2) Increased Section 179 Deductions – These are the accelerated deductions that a lot of small corporations live for. Corporations will be able to deduct $1 million instead of $500,000 for short-lived capital investments.

3) Pass-Through Entity Income Deduction – The new tax bill allows for a 20% deduction on qualified business income. This doesn’t apply to healthcare firms, law firms, or other professional services.

4) Net Interest Expense Deduction Limits – The Tax Cuts and Jobs Act limits the deductions for net interest expense to 30% of EBITDA for 4 years and 30% of EBIT after the 4th year.

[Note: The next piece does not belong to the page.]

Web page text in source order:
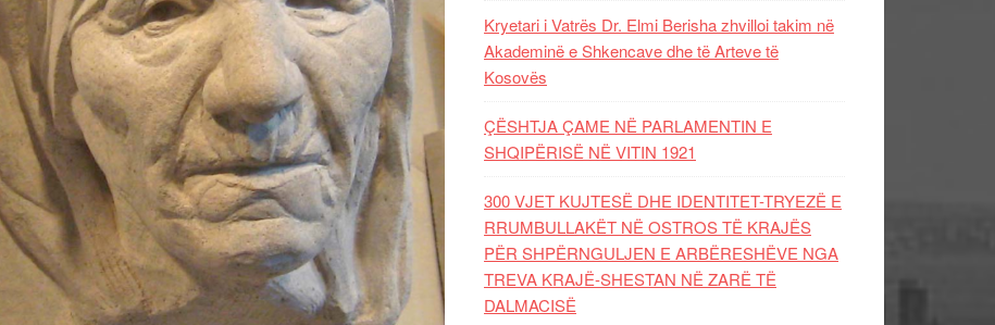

5) Eliminates NOL Carrybacks – This bill eliminates net operating loss carrybacks. Corporations will no longer be able to take their NOLs back to readjust previous tax bills and get a benefit. Also, there’s a limit on carryforwards of NOLs to 80% of taxable income.

Conclusion

Make sure you take any and all deductions you can in 2017 because you won’t get credit for many in 2018. Also, you’re not very likely to itemize your deductions in the 2018 tax year. I heard something like 95% of taxpayers will simply claim the standard deduction because it will be incredibly high going forward. This should make your taxes much easier to complete going forward; however, there are still some quirky happenings in the tax bill. See what you can do to use software to plan your income, investments, and tax liability.